Data segment
((

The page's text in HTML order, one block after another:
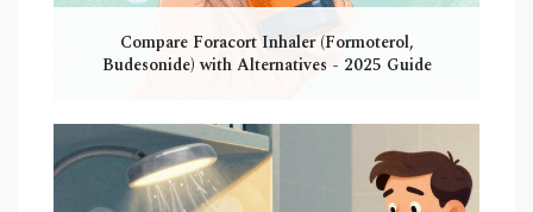
Compare Foracort Inhaler (Formoterol,
Budesonide) with Alternatives - 2025 Guide

))

What needs to be done
Apart from the images, every line above is to be given again exactly.

Solved problem
The page's text in HTML order, one block after another:
Compare Foracort Inhaler (Formoterol,
Budesonide) with Alternatives - 2025 Guide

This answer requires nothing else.